This section is from the book "Malaria, Influenza And Dengue", by Julius Mennaberg and O. Leichtenstern. Also available from Amazon: Malaria, influenza and dengue.
It was the custom of the old writers to differentiate among the malarial fevers pernicious forms. This custom has been continued, and though it no longer has the justification that it had, for instance, in Torti's time, it will probably be prolonged for some time into the future.
By the expression "pernicious fever" we understand one directly threatening to life. This must not be the result of the occurrence of a second disease,-in other words, a complication,-but the malarial fever itself must be responsible for the dangerous symptoms.
We search pathology in vain for an analogy. As far as I know there is no other disease, though it runs its course sometimes smoothly, and without prognostic danger, again under the severest and most threatening symptoms, for which a division into benign and pernicious has been made. If we were to follow out this division, we should speak of a benign typhoid fever when the disease was mild, of a pernicious typhoid fever when, in its evolution, dangerous symptoms arose. There would be, in addition, an endless series of subdivisions, depending on whether the dangerous symptom proceeded from one or another organ. The same scheme might be carried out also for all other diseases that terminate not necessarily fatally or in recovery. Difficulties would naturally not be wanting, for not all physicians would be unanimous as to what symptoms should be considered pernicious.
There is nothing further from my mind than the thought of reproaching the old writers, of whom especially Torti stands out immortal for introducing the notion of pernicious fevers.
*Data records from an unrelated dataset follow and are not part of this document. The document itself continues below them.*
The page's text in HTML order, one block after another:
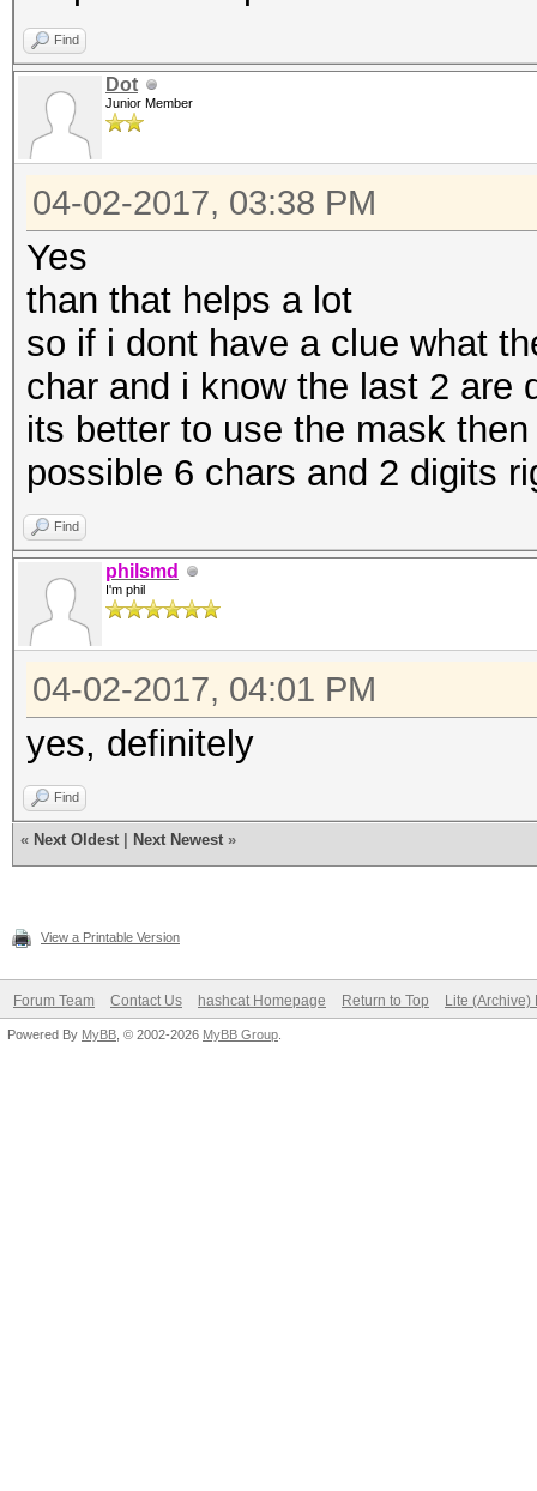
Find
Dot
Junior Member
04-02-2017, 03:38 PM
Yes
than that helps a lot
so if i dont have a clue what
char and i know the last 2 are
its better to use the mask
possible 6 chars and 2 digits
Find
philsmd
I'm phil
04-02-2017, 04:01 PM
yes, definitely
Find
« Next Oldest Next Newest »
View a Printable Version
Forum Team Contact Us hashcat Homepage Return to Top Lite (Archive)
Powered By MyBB , © 2002-2026 MyBB Group
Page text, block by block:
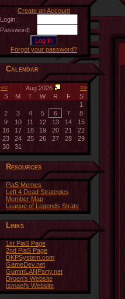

If we think back to that time when the most primitive pathologico ana tomic and etiologic knowledge was wanting, we see at once that besides the symptoms apparent to the senses, it was the severity of the symptoms which acted as the most important basis in the classification of diseases. With the further development of knowledge, for which we must thank the genius and diligence of generations, our foundation has been broadened. The occasional severity of a disease, though it must be taken into consideration for the sake of the patient, is evidently useless as the basis of a scientific classification It is possible that the future may so solve the question that from the individual susceptibility and the toxicity of the parasite the appearance or non appearance of dangerous symptoms will be prognosticated with astronomic certainty. A beginning has already been made in the recognition of the facts that the parasites of the first, no matter how strong or numerous the generations, scarcely ever produce pernicious fever, and that perniciousness is almost exclusively confined to the infections caused by parasites of the second group. Further than this we cannot go at the present moment, and we must take the group of infections caused by crescent forming parasites as a whole and say that they are sometimes mild, sometimes severe, under circumstances even fatal, as is the case in many other infectious diseases.
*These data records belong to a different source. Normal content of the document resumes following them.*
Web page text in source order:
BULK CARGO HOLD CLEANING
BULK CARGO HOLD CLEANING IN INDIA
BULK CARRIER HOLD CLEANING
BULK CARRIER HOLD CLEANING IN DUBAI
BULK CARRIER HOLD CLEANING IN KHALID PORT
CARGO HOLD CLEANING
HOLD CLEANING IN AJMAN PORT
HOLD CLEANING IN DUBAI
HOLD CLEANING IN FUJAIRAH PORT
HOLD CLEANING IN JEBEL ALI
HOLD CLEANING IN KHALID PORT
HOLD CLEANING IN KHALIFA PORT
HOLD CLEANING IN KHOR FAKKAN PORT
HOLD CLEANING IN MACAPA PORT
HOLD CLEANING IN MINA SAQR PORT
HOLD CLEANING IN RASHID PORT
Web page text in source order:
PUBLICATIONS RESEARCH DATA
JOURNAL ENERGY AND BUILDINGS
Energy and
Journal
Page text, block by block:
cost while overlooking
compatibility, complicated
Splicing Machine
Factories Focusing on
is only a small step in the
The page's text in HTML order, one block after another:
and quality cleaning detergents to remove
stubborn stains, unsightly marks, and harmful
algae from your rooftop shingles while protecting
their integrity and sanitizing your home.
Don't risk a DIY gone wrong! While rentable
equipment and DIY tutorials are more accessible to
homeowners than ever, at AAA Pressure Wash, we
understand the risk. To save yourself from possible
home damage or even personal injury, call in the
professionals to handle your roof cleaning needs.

Although we have established the fact that a classification on the basis of the severity of the symptoms is not scientifically justified, we must add that the most thorough analysis of the severe symptoms is a primary essential.
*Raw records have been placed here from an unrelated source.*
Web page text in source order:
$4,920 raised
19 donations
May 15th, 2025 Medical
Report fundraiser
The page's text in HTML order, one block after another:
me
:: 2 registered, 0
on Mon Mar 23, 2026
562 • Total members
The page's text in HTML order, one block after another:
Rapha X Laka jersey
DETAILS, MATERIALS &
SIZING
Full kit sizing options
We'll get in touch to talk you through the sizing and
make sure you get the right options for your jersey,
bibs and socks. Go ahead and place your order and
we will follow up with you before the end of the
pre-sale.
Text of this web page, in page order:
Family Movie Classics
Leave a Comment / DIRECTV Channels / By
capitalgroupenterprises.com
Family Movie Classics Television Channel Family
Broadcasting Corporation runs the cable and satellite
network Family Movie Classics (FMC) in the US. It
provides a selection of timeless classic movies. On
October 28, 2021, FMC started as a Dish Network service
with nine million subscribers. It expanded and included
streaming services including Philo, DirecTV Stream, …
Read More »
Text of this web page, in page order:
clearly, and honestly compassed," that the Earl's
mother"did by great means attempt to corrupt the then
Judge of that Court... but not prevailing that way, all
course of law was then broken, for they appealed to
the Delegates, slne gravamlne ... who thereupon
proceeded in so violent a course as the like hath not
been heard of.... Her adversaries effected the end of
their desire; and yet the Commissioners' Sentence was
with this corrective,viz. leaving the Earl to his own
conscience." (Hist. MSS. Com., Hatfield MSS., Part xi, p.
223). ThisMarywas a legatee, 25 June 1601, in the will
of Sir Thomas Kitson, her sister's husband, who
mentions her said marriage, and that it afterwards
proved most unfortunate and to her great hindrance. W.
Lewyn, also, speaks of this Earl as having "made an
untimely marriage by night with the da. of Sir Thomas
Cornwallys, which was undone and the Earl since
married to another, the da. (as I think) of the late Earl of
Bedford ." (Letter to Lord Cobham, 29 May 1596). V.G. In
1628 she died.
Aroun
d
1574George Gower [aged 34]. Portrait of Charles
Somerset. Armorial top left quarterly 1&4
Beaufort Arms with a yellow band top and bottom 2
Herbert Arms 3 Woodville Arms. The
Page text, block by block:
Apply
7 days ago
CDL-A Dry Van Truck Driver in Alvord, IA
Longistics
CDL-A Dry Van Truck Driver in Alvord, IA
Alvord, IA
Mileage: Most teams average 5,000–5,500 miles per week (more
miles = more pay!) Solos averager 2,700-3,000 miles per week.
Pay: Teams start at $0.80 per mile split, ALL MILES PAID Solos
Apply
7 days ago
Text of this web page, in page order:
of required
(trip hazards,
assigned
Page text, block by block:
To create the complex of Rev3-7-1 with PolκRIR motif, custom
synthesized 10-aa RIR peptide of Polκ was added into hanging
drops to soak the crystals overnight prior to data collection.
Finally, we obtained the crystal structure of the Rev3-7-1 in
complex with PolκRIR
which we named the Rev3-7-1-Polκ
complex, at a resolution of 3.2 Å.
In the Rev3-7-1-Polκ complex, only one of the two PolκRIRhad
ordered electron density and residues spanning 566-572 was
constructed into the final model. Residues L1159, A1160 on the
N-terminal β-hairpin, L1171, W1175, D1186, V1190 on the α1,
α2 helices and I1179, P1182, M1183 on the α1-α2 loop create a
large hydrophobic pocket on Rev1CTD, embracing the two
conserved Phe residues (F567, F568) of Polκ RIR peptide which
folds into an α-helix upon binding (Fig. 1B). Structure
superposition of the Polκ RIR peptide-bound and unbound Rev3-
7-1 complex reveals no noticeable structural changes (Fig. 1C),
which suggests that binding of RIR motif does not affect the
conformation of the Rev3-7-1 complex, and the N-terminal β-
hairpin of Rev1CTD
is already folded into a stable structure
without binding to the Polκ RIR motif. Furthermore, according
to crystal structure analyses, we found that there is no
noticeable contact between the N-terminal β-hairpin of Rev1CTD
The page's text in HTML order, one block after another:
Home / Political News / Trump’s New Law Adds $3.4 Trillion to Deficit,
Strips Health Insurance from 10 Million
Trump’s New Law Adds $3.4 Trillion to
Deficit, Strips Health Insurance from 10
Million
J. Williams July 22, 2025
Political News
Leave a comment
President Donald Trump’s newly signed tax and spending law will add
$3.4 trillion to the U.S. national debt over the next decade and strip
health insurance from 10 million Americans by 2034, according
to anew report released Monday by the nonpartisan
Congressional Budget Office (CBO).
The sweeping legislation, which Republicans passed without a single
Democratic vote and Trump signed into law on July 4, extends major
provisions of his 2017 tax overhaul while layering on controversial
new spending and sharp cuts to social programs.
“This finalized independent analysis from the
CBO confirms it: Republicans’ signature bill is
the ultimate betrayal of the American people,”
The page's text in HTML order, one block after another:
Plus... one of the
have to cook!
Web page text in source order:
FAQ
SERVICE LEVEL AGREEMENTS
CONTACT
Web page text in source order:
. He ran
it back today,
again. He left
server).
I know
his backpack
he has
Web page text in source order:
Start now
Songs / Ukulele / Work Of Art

For this reason we shall first consider the question: Of what kind are the pernicious symptoms ? Even the answer to this primitive question raises difficulties, since there are very few symptoms which, without argument, can be looked on as dangerous to life. I will say at once, in order not to pick the matter all to pieces, that we will consider the word "pernicious" in a broad rather than a narrow sense, and include under it not only the symptoms directly threatening life, but all that may be considered dangerous or even severe.
The pernicious symptoms may be associated with the nervous system, the vascular system, the gastro intestinal tract, the genitourinary system, the spleen, and, in rare cases, even other organs. In a large number of cases it is the whole organism that produces the general impression of a status perniciosus without any definite local symptoms, though again there are cases in which several organs, as, for instance, the nervous system and the intestinal tract, either simultaneously or alternately, present the pernicious symptoms. It is especially this last that makes a division of these forms so difficult from a clinical standpoint; yet certain groups of symptoms are repeated so frequently that a separation of these into types is clinically justified, especially since we are in a position to handle them in no other way.
As regards the frequency of pernicious fever, statistics are almost unavailable, for the reason that every physician and every malarial region has a different conception of the word "pernicious." Still there is no doubt that in certain " severe malarial regions " more pernicious cases, sensu strictiori, occur than in others, even when the latter show just as frequent infection with crescent forming parasites. It is, moreover, generally recognized that the number of pernicious fevers varies in different years.
Colin states that in 1864 the French Army of Occupation at Rome showed a proportion of pernicious to ordinary fevers of 1: 25. In the same year the civil population of Rome showed a proportion of 1: 20. Laveran observed in Constantine (Algeria) a proportion of not more than 1: 35-40. According to Galvagno, there were treated in the Clinical Hospital in Catania, in the years 1893 to 1895, 1022 cases of malaria , of which only four were pernicious, while in Kam erun, Albert Plehn observed a proportion of 1: 8.5; Frederic Plehn, 1: 11 or 12. Schellong, at Finschhafen (Kaiser William's Land), had 7.3 per cent, mortality; Martin, in Deli (Sumatra), had, on a tobacco plantation worked by Chinamen, over 80 deaths among 200 laborers.